DId you ever think...

Jim Gillogly jim at rand.org
Fri Apr 22 11:01:04 PDT 1994



> beckman at sauron.cs.hope.edu (Peter Beckman) writes:
> Did anyone ever think that maybe, just maybe, PGP was developed, and before the
> programmer started giving it away for free, that he was paid by the government
> to give them the key which can unlock ANY PGP locked document/file/etc???  I

It's more likely that the government after the fact has started trying to
spread the rumor that PGP has an intentional hole in it or can be broken
easily.  I've seen a number of rumors of this kind, and at least one of
the latter (i.e. they can read traffic with 1024-bit keys easily, but 2-4K
keys might make them sweat) was encouraged by a visiting NSA guy, according
to the person who posted it.  The frequent postings of the first rumor (prz
corrupted) to a.s.pgp look orchestrated to me... but then I'm a bit paranoid.
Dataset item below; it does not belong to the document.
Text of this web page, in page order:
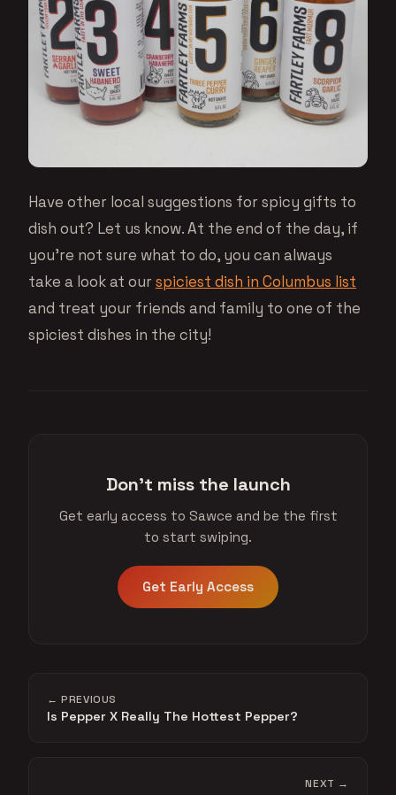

> distributing, etc... Makes you wonder huh... It's possible.  Maybe he wrote in
> the PGP program a loophole in the encryption so that he could decrypt anything

No, doesn't make me wonder, no, it's not possible.  Read the code -- it's
all free.  If you don't read C, find somebody you trust to read it to you.
Read the math -- it's all been published and vetted by experts.  Watch the
emerging analysis of IDEA; watch the factoring records and the amount of
time required for them.  Don't trust the executables -- recompile it
yourself with a different compiler... they can't hack 'em all.

If you don't know anybody you trust to read code and compile for you,
you're not in a strong enough position to worry about your own security
anyway.  Yes, that's elitist -- sue me.  It's <your> security, so <you>
have to pay attention to the developments that affect it.